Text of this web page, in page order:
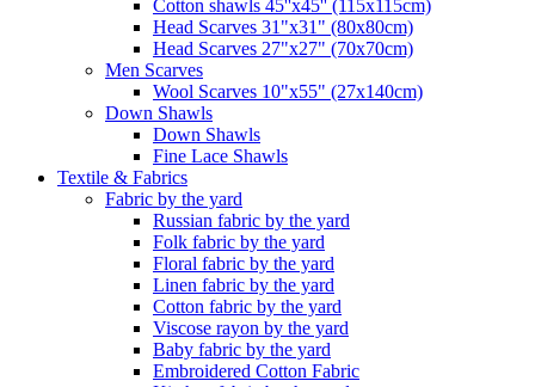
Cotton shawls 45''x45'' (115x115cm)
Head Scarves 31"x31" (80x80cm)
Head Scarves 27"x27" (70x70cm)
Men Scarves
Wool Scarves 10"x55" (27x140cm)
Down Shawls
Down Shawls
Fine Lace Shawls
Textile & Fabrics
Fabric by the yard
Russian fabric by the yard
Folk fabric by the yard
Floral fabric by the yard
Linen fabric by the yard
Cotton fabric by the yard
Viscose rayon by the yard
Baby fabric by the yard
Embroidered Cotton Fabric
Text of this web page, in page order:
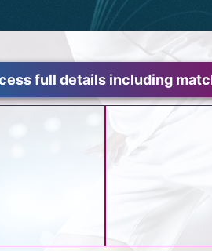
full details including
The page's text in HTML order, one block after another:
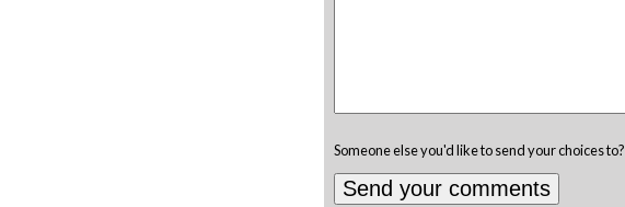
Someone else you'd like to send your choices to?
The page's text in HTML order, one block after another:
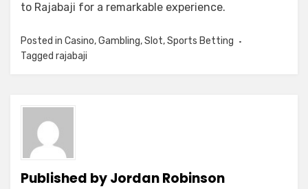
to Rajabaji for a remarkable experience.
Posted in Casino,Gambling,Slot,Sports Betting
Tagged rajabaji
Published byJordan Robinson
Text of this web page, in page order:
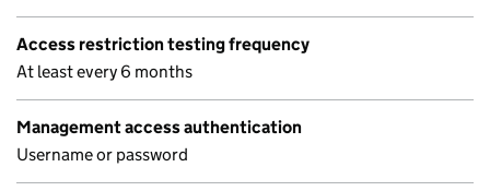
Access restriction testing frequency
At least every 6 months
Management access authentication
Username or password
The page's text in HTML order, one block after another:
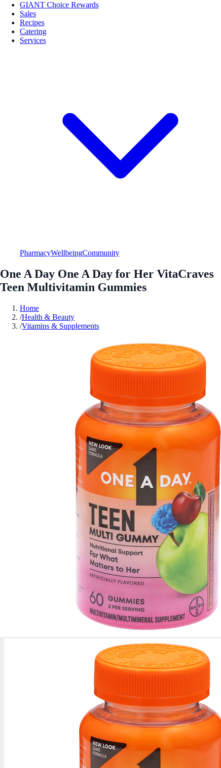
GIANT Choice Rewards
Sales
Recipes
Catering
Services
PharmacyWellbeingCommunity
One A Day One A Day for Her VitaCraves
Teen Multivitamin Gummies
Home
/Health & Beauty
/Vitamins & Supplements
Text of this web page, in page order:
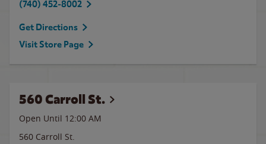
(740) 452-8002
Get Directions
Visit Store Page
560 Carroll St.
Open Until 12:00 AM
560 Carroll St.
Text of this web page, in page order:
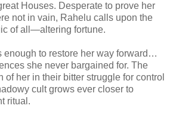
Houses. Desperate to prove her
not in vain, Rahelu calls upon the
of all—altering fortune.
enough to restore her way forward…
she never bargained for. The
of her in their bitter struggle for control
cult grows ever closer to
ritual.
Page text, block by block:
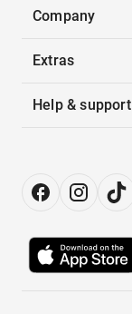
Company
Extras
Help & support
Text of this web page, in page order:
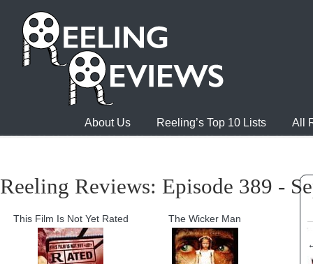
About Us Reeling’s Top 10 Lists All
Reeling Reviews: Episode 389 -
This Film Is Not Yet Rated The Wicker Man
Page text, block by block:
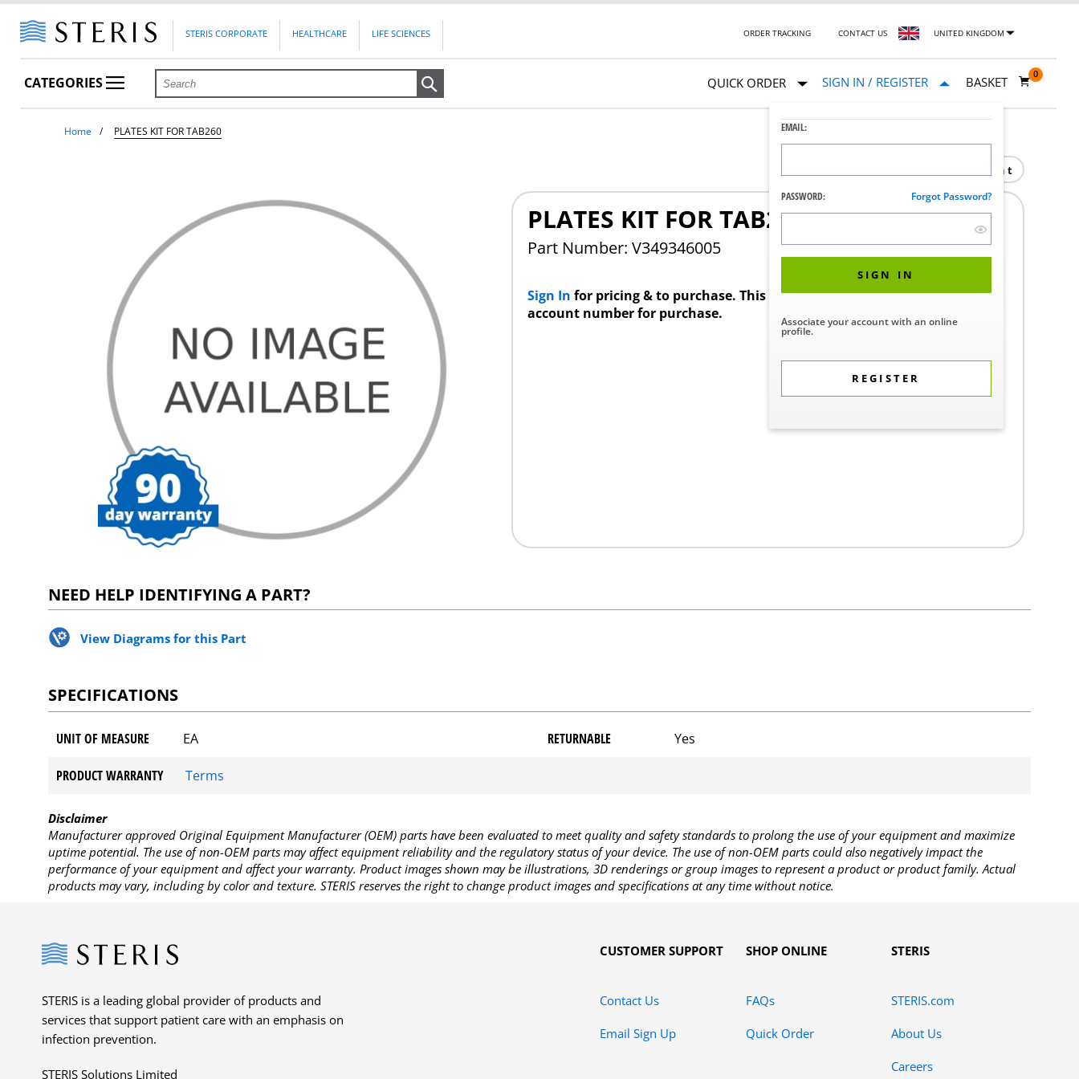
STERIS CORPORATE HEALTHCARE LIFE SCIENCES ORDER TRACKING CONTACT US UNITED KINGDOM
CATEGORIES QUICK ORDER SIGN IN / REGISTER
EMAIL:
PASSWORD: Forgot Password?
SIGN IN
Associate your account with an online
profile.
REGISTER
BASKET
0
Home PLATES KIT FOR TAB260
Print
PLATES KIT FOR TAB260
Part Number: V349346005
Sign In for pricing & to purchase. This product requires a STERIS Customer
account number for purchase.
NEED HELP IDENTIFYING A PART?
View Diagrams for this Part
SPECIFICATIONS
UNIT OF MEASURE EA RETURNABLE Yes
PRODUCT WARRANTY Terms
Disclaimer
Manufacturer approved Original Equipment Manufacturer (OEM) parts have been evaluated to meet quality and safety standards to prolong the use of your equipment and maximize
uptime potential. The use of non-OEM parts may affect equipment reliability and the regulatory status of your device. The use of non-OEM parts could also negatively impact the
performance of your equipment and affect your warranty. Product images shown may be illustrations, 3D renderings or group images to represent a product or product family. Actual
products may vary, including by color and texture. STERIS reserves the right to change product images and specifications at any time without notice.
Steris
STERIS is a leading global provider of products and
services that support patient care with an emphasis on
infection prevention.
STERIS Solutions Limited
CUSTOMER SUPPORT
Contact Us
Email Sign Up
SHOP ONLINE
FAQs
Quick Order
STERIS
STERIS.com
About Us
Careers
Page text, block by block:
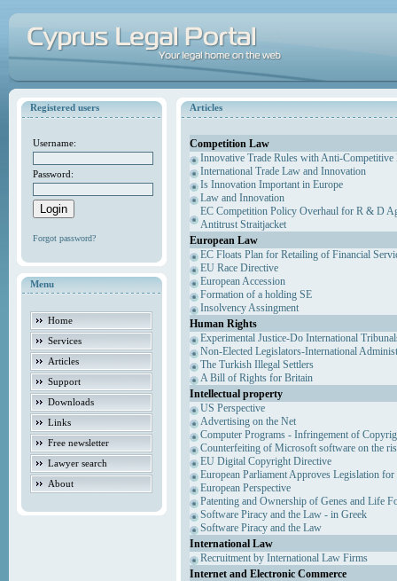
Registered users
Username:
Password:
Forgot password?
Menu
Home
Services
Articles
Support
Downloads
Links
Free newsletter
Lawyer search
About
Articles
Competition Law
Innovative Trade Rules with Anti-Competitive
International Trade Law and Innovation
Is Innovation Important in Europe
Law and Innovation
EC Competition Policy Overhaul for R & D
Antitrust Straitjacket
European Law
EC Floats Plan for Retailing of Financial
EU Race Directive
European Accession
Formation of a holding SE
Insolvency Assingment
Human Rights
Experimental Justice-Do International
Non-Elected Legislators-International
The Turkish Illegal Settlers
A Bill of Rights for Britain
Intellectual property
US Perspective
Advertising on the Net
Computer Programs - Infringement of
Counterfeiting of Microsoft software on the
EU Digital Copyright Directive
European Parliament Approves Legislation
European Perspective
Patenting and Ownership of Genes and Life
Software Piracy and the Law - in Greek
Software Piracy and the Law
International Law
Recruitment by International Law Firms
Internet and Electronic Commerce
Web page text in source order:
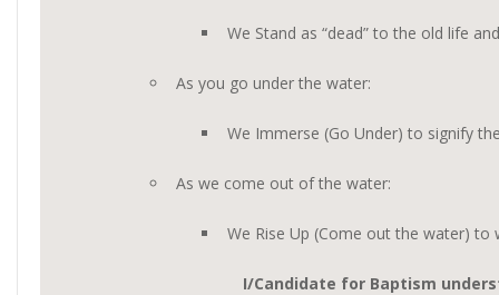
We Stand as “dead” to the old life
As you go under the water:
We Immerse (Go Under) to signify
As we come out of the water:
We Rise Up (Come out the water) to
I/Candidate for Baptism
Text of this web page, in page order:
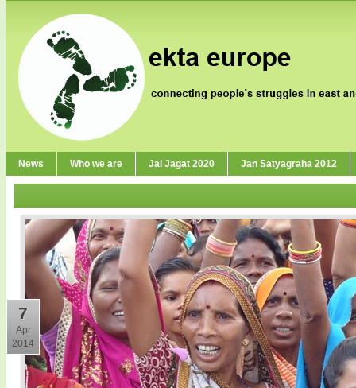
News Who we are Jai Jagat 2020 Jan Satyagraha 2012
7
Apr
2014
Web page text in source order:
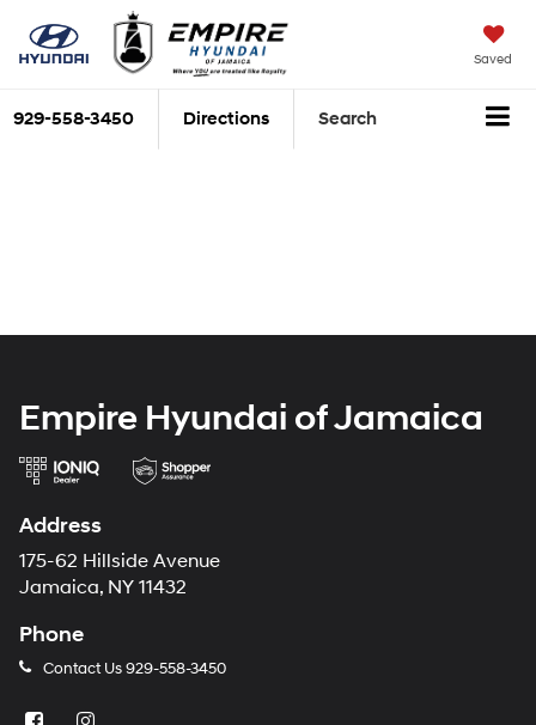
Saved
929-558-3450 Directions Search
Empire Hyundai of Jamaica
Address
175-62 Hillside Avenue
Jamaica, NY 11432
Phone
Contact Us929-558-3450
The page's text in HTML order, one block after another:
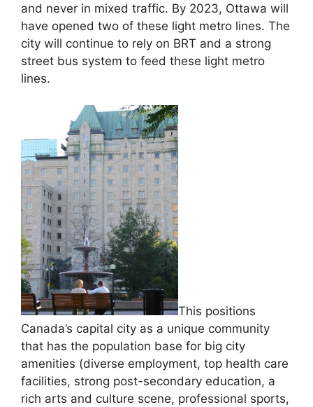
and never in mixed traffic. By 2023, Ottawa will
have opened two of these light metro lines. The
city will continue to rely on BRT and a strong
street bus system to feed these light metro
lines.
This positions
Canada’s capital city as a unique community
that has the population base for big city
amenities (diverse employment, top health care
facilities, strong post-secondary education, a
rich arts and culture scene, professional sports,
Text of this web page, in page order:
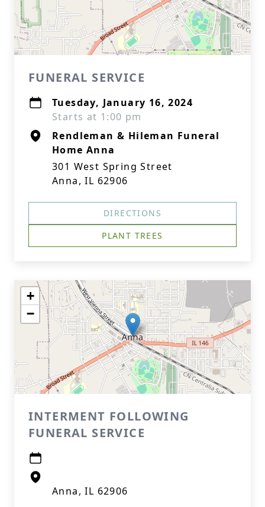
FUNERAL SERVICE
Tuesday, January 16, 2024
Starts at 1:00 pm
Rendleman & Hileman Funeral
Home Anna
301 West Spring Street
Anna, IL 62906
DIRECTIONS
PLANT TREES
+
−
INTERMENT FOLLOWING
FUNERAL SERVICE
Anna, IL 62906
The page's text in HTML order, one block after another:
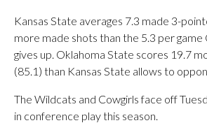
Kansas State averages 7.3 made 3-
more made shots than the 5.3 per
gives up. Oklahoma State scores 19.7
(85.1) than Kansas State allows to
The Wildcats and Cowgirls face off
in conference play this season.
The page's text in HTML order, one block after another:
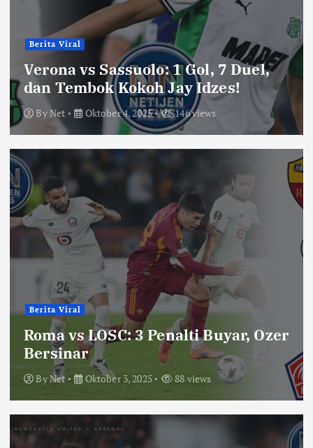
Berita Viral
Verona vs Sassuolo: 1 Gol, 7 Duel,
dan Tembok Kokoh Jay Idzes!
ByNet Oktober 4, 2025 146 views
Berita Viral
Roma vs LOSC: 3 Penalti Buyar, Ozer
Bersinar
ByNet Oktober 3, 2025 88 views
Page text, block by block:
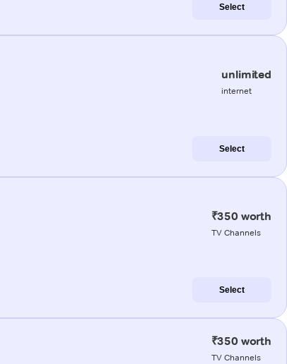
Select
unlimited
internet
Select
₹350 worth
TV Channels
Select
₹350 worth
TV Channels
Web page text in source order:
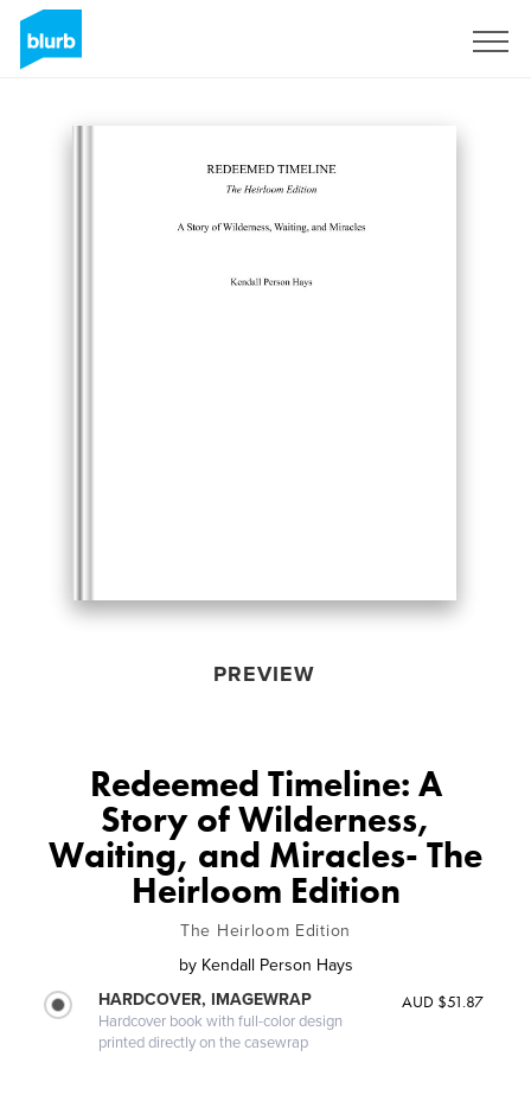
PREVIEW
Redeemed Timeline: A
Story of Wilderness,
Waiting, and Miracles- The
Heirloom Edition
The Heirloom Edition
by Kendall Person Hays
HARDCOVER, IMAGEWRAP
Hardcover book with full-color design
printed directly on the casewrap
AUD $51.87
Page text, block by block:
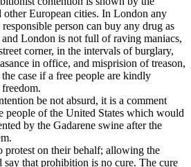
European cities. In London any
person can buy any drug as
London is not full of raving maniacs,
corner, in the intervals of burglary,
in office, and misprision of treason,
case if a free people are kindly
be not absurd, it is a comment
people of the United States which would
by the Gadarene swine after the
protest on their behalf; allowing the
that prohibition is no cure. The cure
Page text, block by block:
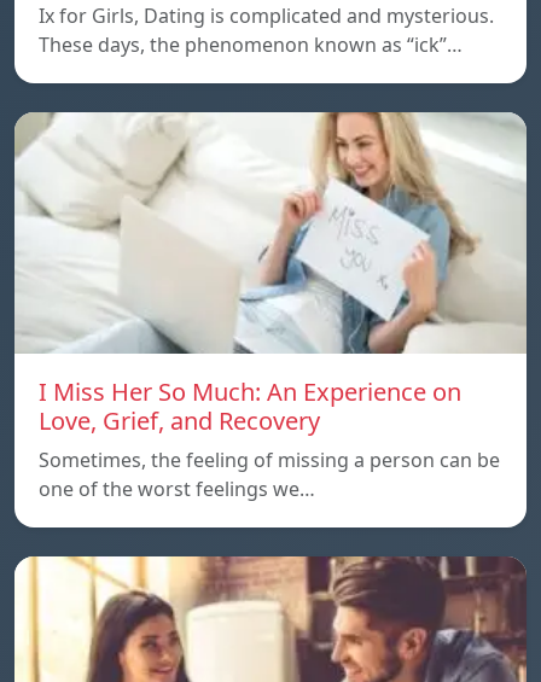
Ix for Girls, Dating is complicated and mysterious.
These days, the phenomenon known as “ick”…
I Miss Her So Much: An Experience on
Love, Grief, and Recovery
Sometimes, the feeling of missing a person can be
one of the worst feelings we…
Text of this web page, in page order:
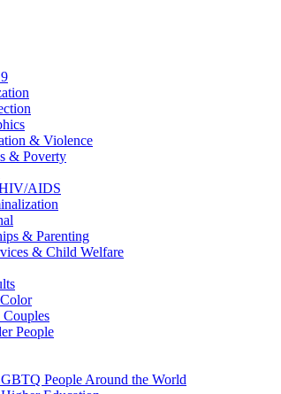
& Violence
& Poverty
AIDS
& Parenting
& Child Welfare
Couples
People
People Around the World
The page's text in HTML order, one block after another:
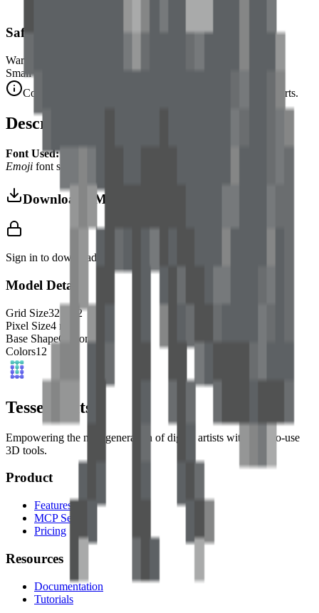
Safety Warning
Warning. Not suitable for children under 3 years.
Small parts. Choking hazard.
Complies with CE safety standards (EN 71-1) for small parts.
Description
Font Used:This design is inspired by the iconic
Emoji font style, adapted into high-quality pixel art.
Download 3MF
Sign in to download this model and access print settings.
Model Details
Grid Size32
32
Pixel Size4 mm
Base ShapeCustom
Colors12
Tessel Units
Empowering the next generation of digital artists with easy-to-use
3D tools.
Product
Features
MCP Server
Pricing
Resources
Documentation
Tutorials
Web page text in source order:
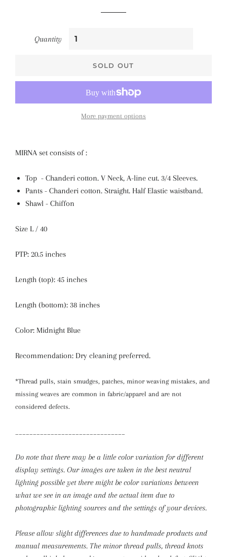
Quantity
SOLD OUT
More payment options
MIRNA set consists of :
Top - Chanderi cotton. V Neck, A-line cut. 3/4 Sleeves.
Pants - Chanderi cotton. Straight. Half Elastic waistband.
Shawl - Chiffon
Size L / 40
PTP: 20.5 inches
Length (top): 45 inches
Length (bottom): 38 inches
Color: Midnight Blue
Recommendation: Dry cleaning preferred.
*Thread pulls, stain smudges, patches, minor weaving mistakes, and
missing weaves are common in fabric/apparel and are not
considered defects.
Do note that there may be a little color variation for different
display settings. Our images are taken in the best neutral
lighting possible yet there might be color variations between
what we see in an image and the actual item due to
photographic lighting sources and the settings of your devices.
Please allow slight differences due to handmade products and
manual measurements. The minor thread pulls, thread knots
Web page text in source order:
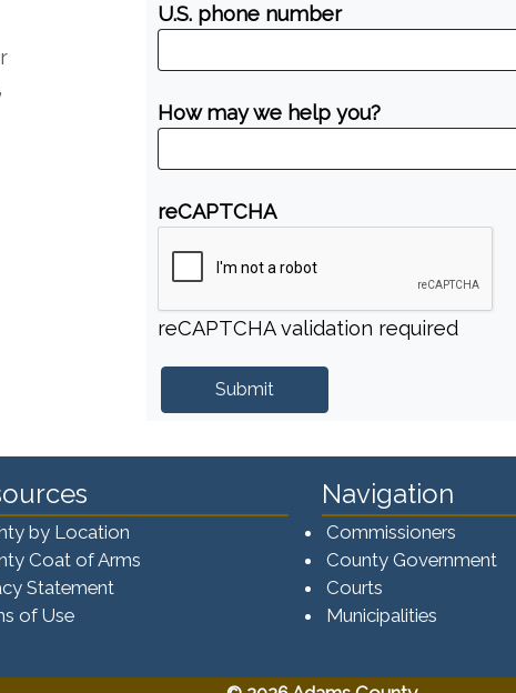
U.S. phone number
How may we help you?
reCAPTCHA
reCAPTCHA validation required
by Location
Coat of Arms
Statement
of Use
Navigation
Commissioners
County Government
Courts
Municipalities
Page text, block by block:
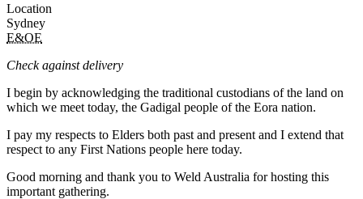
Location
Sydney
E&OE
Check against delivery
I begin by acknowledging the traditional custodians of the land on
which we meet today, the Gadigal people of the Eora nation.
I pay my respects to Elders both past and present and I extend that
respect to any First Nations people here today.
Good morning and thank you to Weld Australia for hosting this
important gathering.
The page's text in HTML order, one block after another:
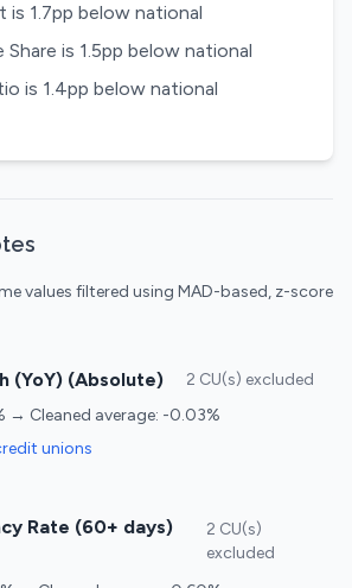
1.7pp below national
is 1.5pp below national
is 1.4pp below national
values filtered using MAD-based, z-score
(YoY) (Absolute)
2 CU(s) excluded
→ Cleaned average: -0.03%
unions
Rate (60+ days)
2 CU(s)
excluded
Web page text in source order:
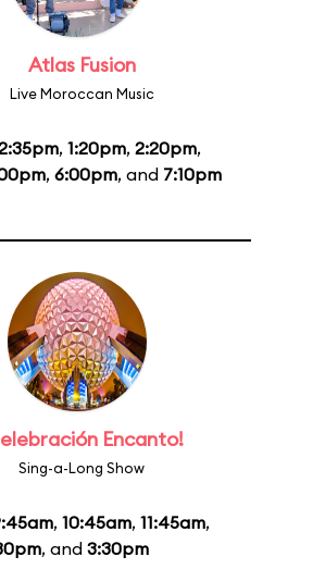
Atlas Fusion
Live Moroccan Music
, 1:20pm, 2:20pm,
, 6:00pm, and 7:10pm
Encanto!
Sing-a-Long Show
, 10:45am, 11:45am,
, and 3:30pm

> Aim of the exercise: Lines in the records above that carry the word "Chanderi" are to be located and copied.

> Exercise output:
Top - Chanderi cotton. V Neck, A-line cut. 3/4 Sleeves.
Pants - Chanderi cotton. Straight. Half Elastic waistband.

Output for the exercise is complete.